Example of scoring for “Effort”
Once you’ve estimated these values, use the below formula to express each experiment as a single value.
You will then have an overview which allows easy comparison, and subsequently prioritization:
Example of prioritization based on the RICE/PXL models adapted for App Store Optimization
Your hypotheses are prioritized? Sort them by themes
Looking at these scores, you should be able to group your experiments into themes. Themes allow you to draw high-level priorities and logic in your testing plan. This should allow you to focus on one thing, get the necessary learnings, and then move on.
We suggest that these themes are broad enough to encompass several individual experiments but specific enough so that its goal is clear. For example, in the Messaging category, a theme could explore ‘social proof’:
“We can increase conversion by including social proof in our store presence.”

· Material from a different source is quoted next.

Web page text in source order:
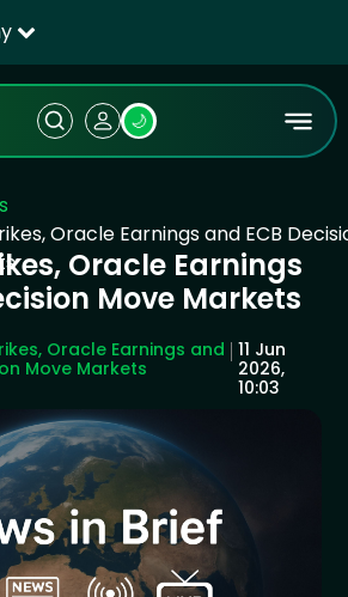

We suggest grouping the experiments based on the different triggers leading to conversion, such as novelty, authority…
We identified three main overarching categories to identify your themes:
Product / Features, as the name suggests, deals with which of the app’s capabilities you are highlighting. If your app is a music-streaming service, will you run a series of experiments focussed around the aspect of offline listening? Perhaps you might instead point out the ability for listeners to collect their own music. Or will you If your app is all about food delivery, would you use the elements in your store listing to point out the broad number of restaurants you partner with, or will you instead focus on different ways to communicate the broad variety of payment options?

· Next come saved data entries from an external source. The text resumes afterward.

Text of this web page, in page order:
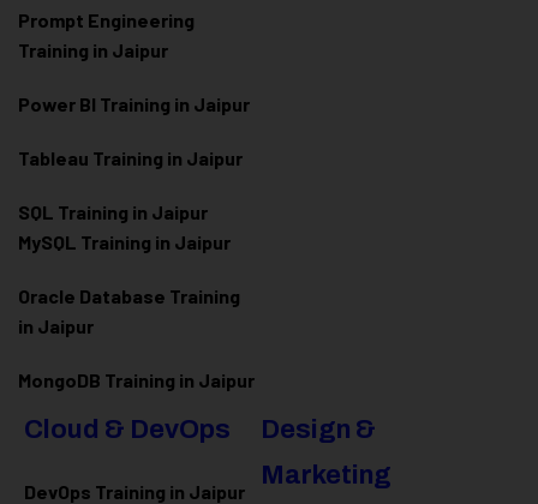
Prompt Engineering
Training in Jaipur
Power BI Training in Jaipur
Tableau Training in Jaipur
SQL Training in Jaipur
MySQL Training in Jaipur
Oracle Database Training
in Jaipur
MongoDB Training in Jaipur
Cloud & DevOps
DevOps Training in Jaipur
Design &
Marketing

Layout & aesthetic deals with the visual aspects of experimentation. Does it make the most sense for your graphic assets to follow the trend of ‘flat’ design, or are you employing gradients and shadows effects? Would it make sense to use certain emojis textual assets? Are you showing extravagant device mockups? Should you be running tests on placements and sizes of captions? What’s in the background of your app video or preview?

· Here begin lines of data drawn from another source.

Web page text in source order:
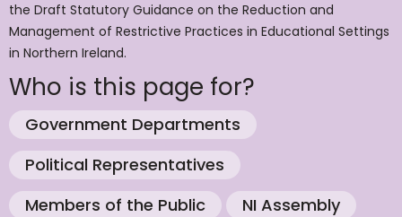
the Draft Statutory Guidance on the Reduction and
Management of Restrictive Practices in Educational Settings
in Northern Ireland.
Who is this page for?
Government Departments
Political Representatives
Members of the Public
NI Assembly

A simple example of a layout & aesthetic experiment — content, messaging and product features are not being tested here.
Messaging could be explained as ‘What we’re saying’, and ‘How we’re saying it’. Are you emphasizing your app’s features, or are you choosing to highlight the value that the app provides to its users? Should you leverage social proof, or focus on breaking popular misconceptions? Messaging also includes changes in the tone of the voice, which part of your user demographics you’re talking to, the jargon you’re using, or which problem you present yourself as a solution to. This could also refer to the content used in your assets. To continue with the food-delivery app example, are you changing your dishes you’re showing according to the time of year? Are you leveraging seasonal events like Black Friday or Christmas?
Transit (left) and Citymapper (right): two similar apps, two very different tones of voice. The way you speak to store visitors is fertile ground for experimentation.
Consider other criteria
Don’t forget to take this criterion with a pinch of salt: simply because you have got a list of experiments in certain orders doesn’t mean that you should blindly follow it.
Some experiments could also be implemented almost immediately. However, not all experiments can be tested right away. Some might be dependent on forthcoming product updates, or new brand guidelines; some might be tied into a marketing calendar which extends across other channels outside of ASO which require synchronicity.
We tried to include in the effort criteria some parameters like dependency (eg. based on the approval process), but some changes might also arise from changes in product strategy, increase in competitive pressure, etc.
Final thoughts
The framework presented in this article aims at helping you solve the perennial challenge of prioritization. It will allow you to drive your experimentation process forward with better-informed decisions and give you the necessary evidence to justify your actions.